How to complete this task | Copy every line from the one that holds "1215 University of Oregon" to the end of the records below, exactly and with nothing else, but without any pictures.

** Opening Data under study block **

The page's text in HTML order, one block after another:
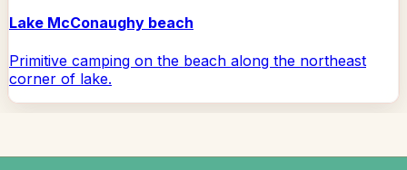
Lake McConaughy beach
Primitive camping on the beach along the northeast
corner of lake.
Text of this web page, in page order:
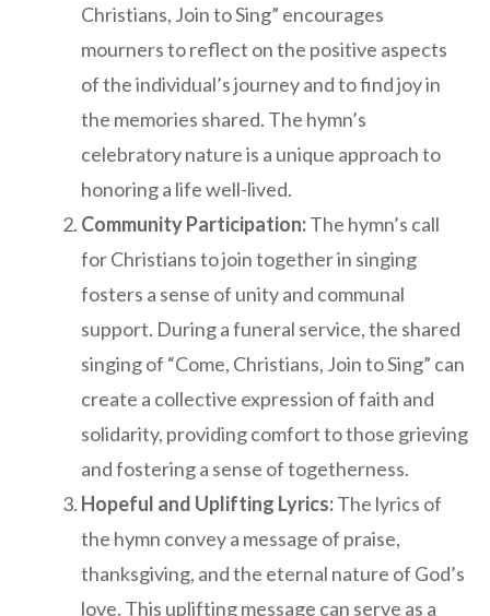
Christians, Join to Sing” encourages
mourners to reflect on the positive aspects
of the individual’s journey and to find joy in
the memories shared. The hymn’s
celebratory nature is a unique approach to
honoring a life well-lived.
Community Participation:The hymn’s call
for Christians to join together in singing
fosters a sense of unity and communal
support. During a funeral service, the shared
singing of “Come, Christians, Join to Sing” can
create a collective expression of faith and
solidarity, providing comfort to those grieving
and fostering a sense of togetherness.
Hopeful and Uplifting Lyrics:The lyrics of
the hymn convey a message of praise,
thanksgiving, and the eternal nature of God’s
love. This uplifting message can serve as a
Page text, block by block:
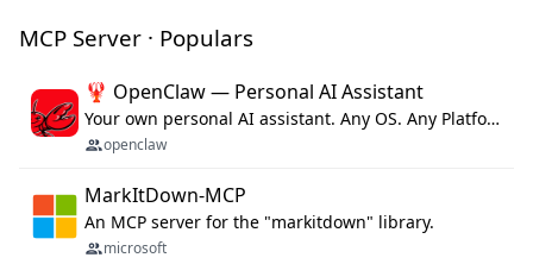
MCP Server · Populars
🦞 OpenClaw — Personal AI Assistant
Your own personal AI assistant. Any OS. Any Platform. The lobster way. 🦞
openclaw
MarkItDown-MCP
An MCP server for the "markitdown" library.
microsoft
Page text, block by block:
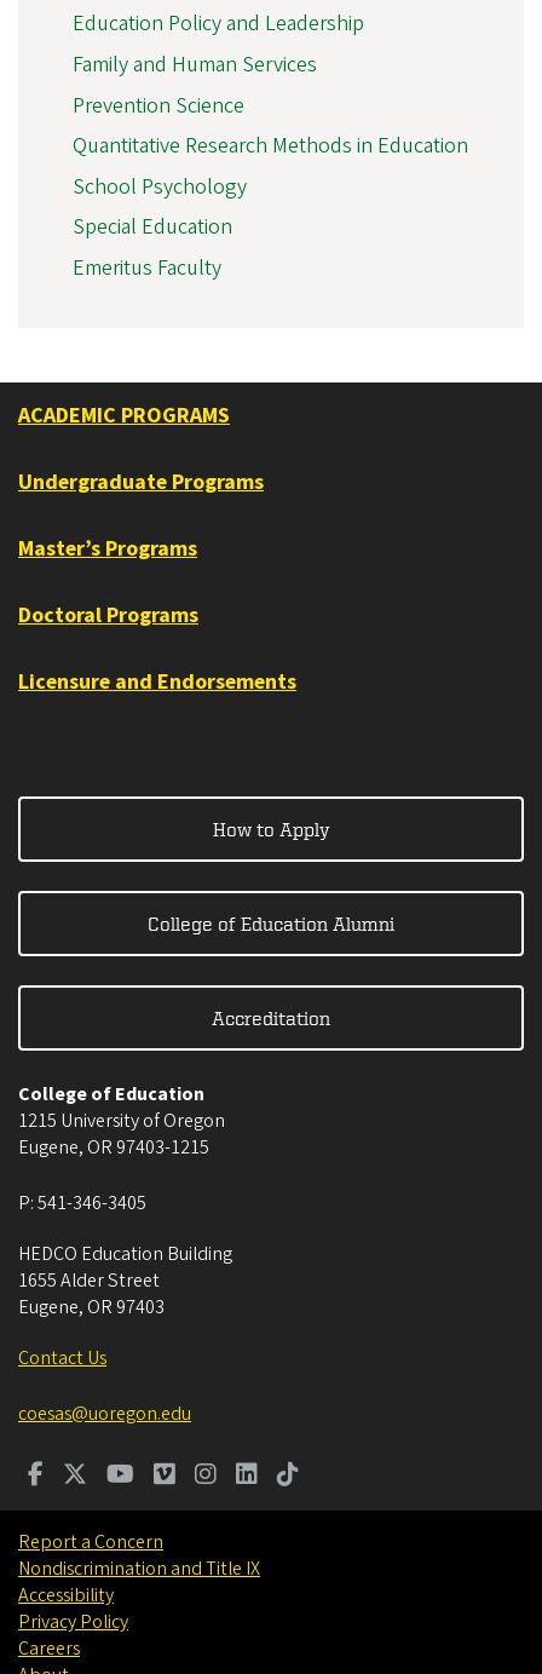
Education Policy and Leadership
Family and Human Services
Prevention Science
Quantitative Research Methods in Education
School Psychology
Special Education
Emeritus Faculty
ACADEMIC PROGRAMS
Undergraduate Programs
Master’s Programs
Doctoral Programs
Licensure and Endorsements
How to Apply
College of Education Alumni
Accreditation
College of Education
1215 University of Oregon
Eugene, OR 97403-1215
P:541-346-3405
HEDCO Education Building
1655 Alder Street
Eugene, OR 97403
Contact Us
coesas@uoregon.edu
Report a Concern
Nondiscrimination and Title IX
Accessibility
Privacy Policy
Careers
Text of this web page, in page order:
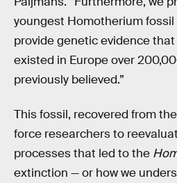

** Closing Data under study block **

Output for this exercise |
1215 University of Oregon
Eugene, OR 97403-1215
P:541-346-3405
HEDCO Education Building
1655 Alder Street
Eugene, OR 97403
Contact Us
coesas@uoregon.edu
Report a Concern
Nondiscrimination and Title IX
Accessibility
Privacy Policy
Careers
Text of this web page, in page order:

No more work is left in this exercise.